A researcher wishes to conduct a study of the color preferences of new car buyers. Suppose that
40% of this population prefers the color red. If
16 buyers are randomly selected, what is the probability that at least
2 buyers would prefer red? Round your answer to four decimal places.
My method:
o.40 * 16 / 2 = 3.2
Did I get it right? if not, what is the best approach
Best Answer
Your calculation cannot be right. For any probability must be between $0$ and $1$, but $3.2$ is not.
We have repeated an experiment independently $16$ times. Each time the probability of success (prefers red) is $0.4$. We want the probability that the number of successes is $\ge 2$.
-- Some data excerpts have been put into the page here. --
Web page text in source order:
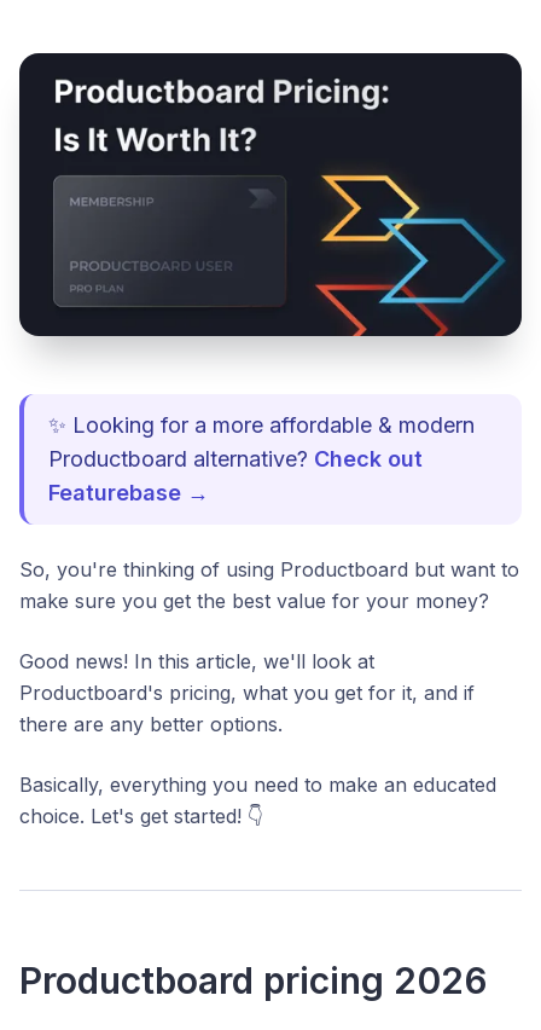
✨ Looking for a more affordable & modern
Productboard alternative? Check out
Featurebase →
So, you're thinking of using Productboard but want to
make sure you get the best value for your money?
Good news! In this article, we'll look at
Productboard's pricing, what you get for it, and if
there are any better options.
Basically, everything you need to make an educated
choice. Let's get started! 👇
Productboard pricing 2026
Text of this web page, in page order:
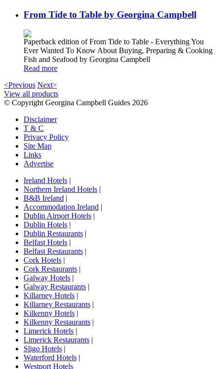
From Tide to Table by Georgina Campbell
Paperback edition of From Tide to Table - Everything You
Ever Wanted To Know About Buying, Preparing & Cooking
Fish and Seafood by Georgina Campbell
Read more
<Previous Next>
View all products
© Copyright Georgina Campbell Guides 2026
Disclaimer
T & C
Privacy Policy
Site Map
Links
Advertise
Ireland Hotels |
Northern Ireland Hotels |
B&B Ireland |
Accommodation Ireland |
Dublin Airport Hotels |
Dublin Hotels |
Dublin Restaurants |
Belfast Hotels |
Belfast Restaurants |
Cork Hotels |
Cork Restaurants |
Galway Hotels |
Galway Restaurants |
Killarney Hotels |
Killarney Restaurants |
Kilkenny Hotels |
Kilkenny Restaurants |
Limerick Hotels |
Limerick Restaurants |
Sligo Hotels |
Waterford Hotels |
Westport Hotels
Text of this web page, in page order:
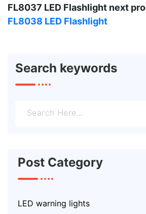
FL8037 LED Flashlight next
FL8038 LED Flashlight
Search keywords
Post Category
LED warning lights
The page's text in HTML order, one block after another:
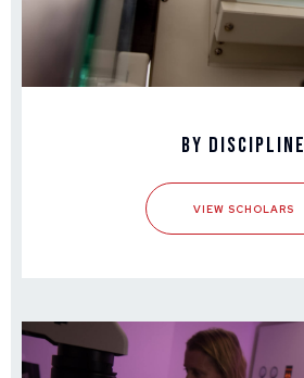
By Discipline
VIEW SCHOLARS
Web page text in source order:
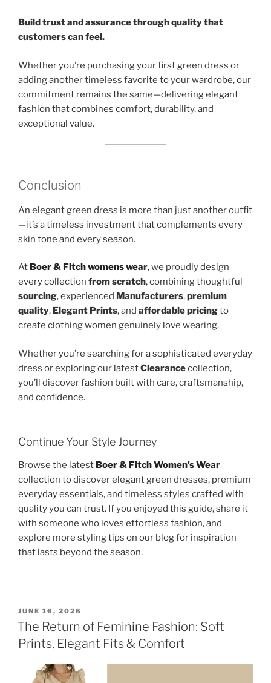
Build trust and assurance through quality that
customers can feel.
Whether you’re purchasing your first green dress or
adding another timeless favorite to your wardrobe, our
commitment remains the same—delivering elegant
fashion that combines comfort, durability, and
exceptional value.
Conclusion
An elegant green dress is more than just another outfit
—it’s a timeless investment that complements every
skin tone and every season.
At Boer & Fitch womens wear, we proudly design
every collection from scratch, combining thoughtful
sourcing, experienced Manufacturers,premium
quality, Elegant Prints, and affordable pricingto
create clothing women genuinely love wearing.
Whether you’re searching for a sophisticated everyday
dress or exploring our latestClearancecollection,
you’ll discover fashion built with care, craftsmanship,
and confidence.
Continue Your Style Journey
Browse the latest Boer & Fitch Women’s Wear
collection to discover elegant green dresses, premium
everyday essentials, and timeless styles crafted with
quality you can trust. If you enjoyed this guide, share it
with someone who loves effortless fashion, and
explore more styling tips on our blog for inspiration
that lasts beyond the season.
POSTED
ON
JUNE 16, 2026
The Return of Feminine Fashion: Soft
Prints, Elegant Fits & Comfort
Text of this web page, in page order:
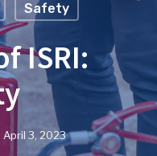
Safety
ISRI:
April 3, 2023
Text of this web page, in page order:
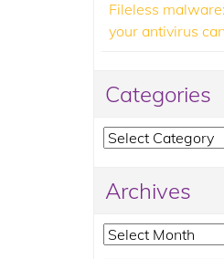
Fileless
your antivirus
Categories
Categories
Archives
Archives
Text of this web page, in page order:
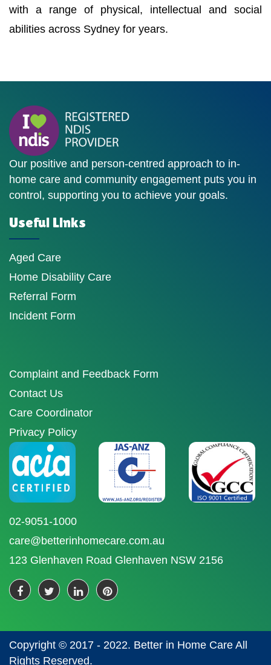
with a range of physical, intellectual and social
abilities across Sydney for years.
Our positive and person-centred approach to in-
home care and community engagement puts you in
control, supporting you to achieve your goals.
Useful Links
Aged Care
Home Disability Care
Referral Form
Incident Form
Complaint and Feedback Form
Contact Us
Care Coordinator
Privacy Policy
02-9051-1000
care@betterinhomecare.com.au
123 Glenhaven Road Glenhaven NSW 2156
Copyright © 2017 - 2022. Better in Home Care All
Rights Reserved.

The probability that the number of successes is $k$ is $\binom{16}{k}(0.4)^k(0.6)^{16-k}$. For the probability that the number of successes is $\ge 2$, add up, $k=2$ to $16$. This will give you a correct expression, and with a great deal of work you can evaluate the $15$ terms and find their sum.
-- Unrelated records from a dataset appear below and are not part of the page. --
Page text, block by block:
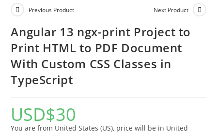
Previous Product Next Product
Angular 13 ngx-print Project to
Print HTML to PDF Document
With Custom CSS Classes in
TypeScript
USD$30
You are from United States (US), price will be in United
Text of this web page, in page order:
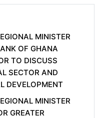
MINISTER
OF GHANA
TO DISCUSS
SECTOR AND
DEVELOPMENT
MINISTER
GREATER
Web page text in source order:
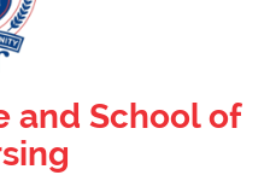
and School of
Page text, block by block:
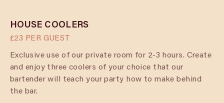
HOUSE COOLERS
£23 PER GUEST
Exclusive use of our private room for 2-3 hours. Create
and enjoy three coolers of your choice that our
bartender will teach your party how to make behind
the bar.
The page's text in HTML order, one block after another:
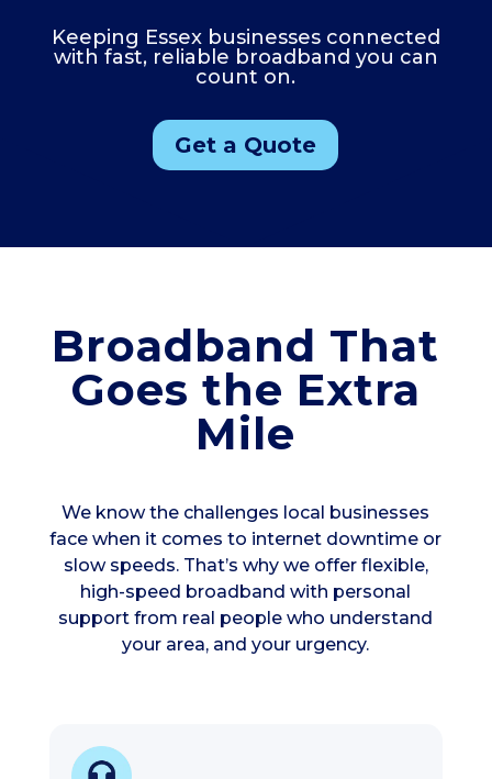
Keeping Essex businesses connected
with fast, reliable broadband you can
count on.
Get a Quote
Broadband That
Goes the Extra
Mile
We know the challenges local businesses
face when it comes to internet downtime or
slow speeds. That’s why we offer flexible,
high-speed broadband with personal
support from real people who understand
your area, and your urgency.
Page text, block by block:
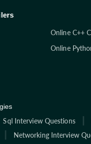
Online C++
Online
Sql Interview Questions
Networking Interview
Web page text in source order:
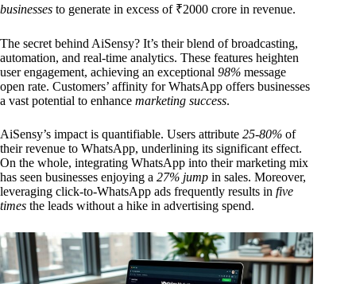
businesses to generate in excess of ₹2000 crore in revenue.
The secret behind AiSensy? It’s their blend of broadcasting,
automation, and real-time analytics. These features heighten
user engagement, achieving an exceptional 98% message
open rate. Customers’ affinity for WhatsApp offers businesses
a vast potential to enhance marketing success.
AiSensy’s impact is quantifiable. Users attribute 25-80% of
their revenue to WhatsApp, underlining its significant effect.
On the whole, integrating WhatsApp into their marketing mix
has seen businesses enjoying a 27% jump in sales. Moreover,
leveraging click-to-WhatsApp ads frequently results in five
times the leads without a hike in advertising spend.
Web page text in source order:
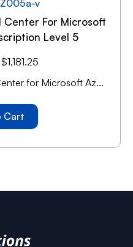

However, there is a simpler way. Let $p$ be the probability of $0$ or $1$ successes. Then the probability of $\ge 2$ successes is $1-p$. If we can find $p$, we can then easily compute the answer.
The probability of $0$ successes (nobody in our sample prefers red) is $(0.6)^{16}$.
The probability exactly one person prefers red is $\binom{16}{1}(0.4)(0.6)^{15}$.
So $p=(0.6)^{16}+\binom{16}{1}(0.4)(0.6)^{15}$. Calculate, and to finish find $1-p$.